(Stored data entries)
------

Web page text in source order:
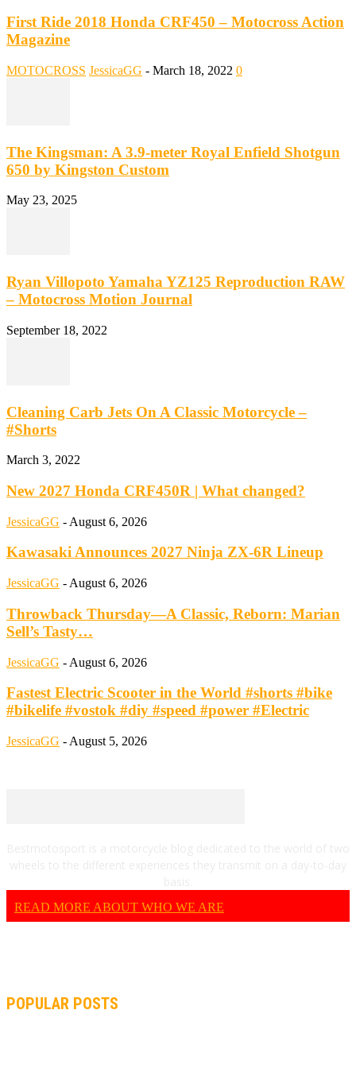
First Ride 2018 Honda CRF450 – Motocross Action
Magazine
MOTOCROSS JessicaGG - March 18, 2022 0
The Kingsman: A 3.9-meter Royal Enfield Shotgun
650 by Kingston Custom
May 23, 2025
Ryan Villopoto Yamaha YZ125 Reproduction RAW
– Motocross Motion Journal
September 18, 2022
Cleaning Carb Jets On A Classic Motorcycle –
#Shorts
March 3, 2022
New 2027 Honda CRF450R | What changed?
JessicaGG - August 6, 2026
Kawasaki Announces 2027 Ninja ZX-6R Lineup
JessicaGG - August 6, 2026
Throwback Thursday—A Classic, Reborn: Marian
Sell’s Tasty…
JessicaGG - August 6, 2026
Fastest Electric Scooter in the World #shorts #bike
#bikelife #vostok #diy #speed #power #Electric
JessicaGG - August 5, 2026
READ MORE ABOUT WHO WE ARE
POPULAR POSTS
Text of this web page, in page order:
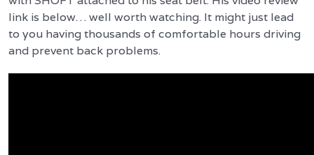
link is below… well worth watching. It might just lead
to you having thousands of comfortable hours driving
and prevent back problems.
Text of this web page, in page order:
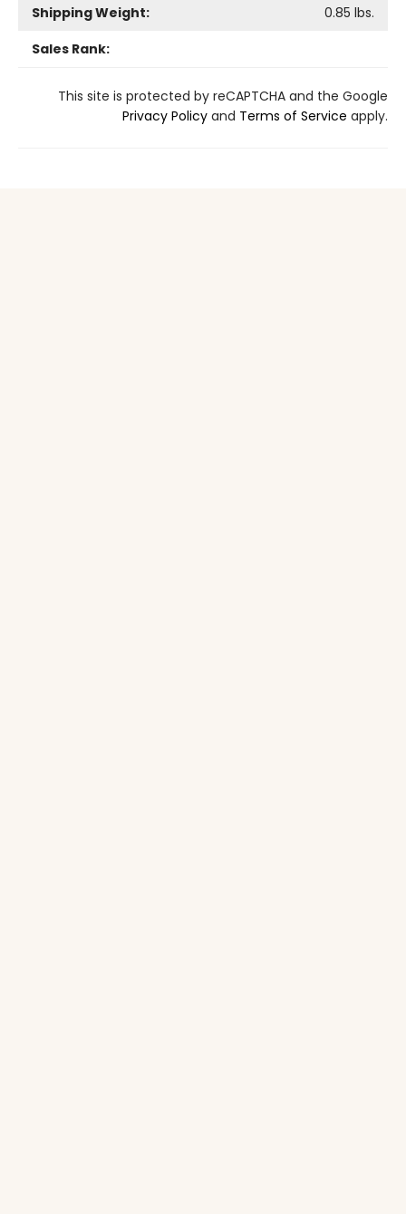
Shipping Weight:
0.85 lbs.
Sales Rank:
This site is protected by reCAPTCHA and the Google
Privacy Policy and Terms of Service apply.
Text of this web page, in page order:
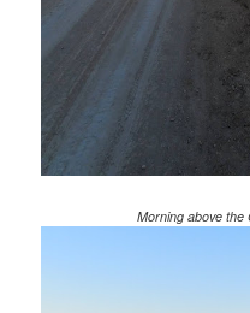
Morning above the
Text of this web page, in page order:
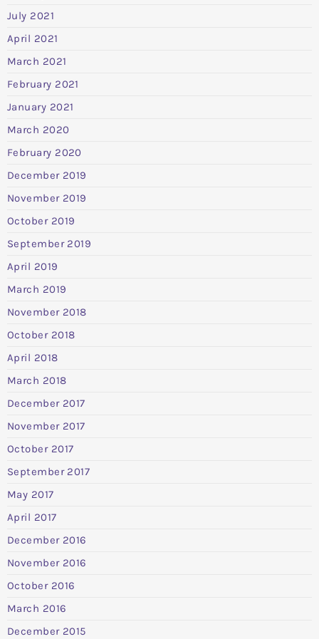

------

** WHAT YOU WILL DO **
An exact reprint of every record is required, with the pictures omitted.

** SOLVED PROBLEM **
Web page text in source order:
First Ride 2018 Honda CRF450 – Motocross Action
Magazine
MOTOCROSS JessicaGG - March 18, 2022 0
The Kingsman: A 3.9-meter Royal Enfield Shotgun
650 by Kingston Custom
May 23, 2025
Ryan Villopoto Yamaha YZ125 Reproduction RAW
– Motocross Motion Journal
September 18, 2022
Cleaning Carb Jets On A Classic Motorcycle –
#Shorts
March 3, 2022
New 2027 Honda CRF450R | What changed?
JessicaGG - August 6, 2026
Kawasaki Announces 2027 Ninja ZX-6R Lineup
JessicaGG - August 6, 2026
Throwback Thursday—A Classic, Reborn: Marian
Sell’s Tasty…
JessicaGG - August 6, 2026
Fastest Electric Scooter in the World #shorts #bike
#bikelife #vostok #diy #speed #power #Electric
JessicaGG - August 5, 2026
READ MORE ABOUT WHO WE ARE
POPULAR POSTS
Text of this web page, in page order:
link is below… well worth watching. It might just lead
to you having thousands of comfortable hours driving
and prevent back problems.
Text of this web page, in page order:
Shipping Weight:
0.85 lbs.
Sales Rank:
This site is protected by reCAPTCHA and the Google
Privacy Policy and Terms of Service apply.
Text of this web page, in page order:
Morning above the
Text of this web page, in page order:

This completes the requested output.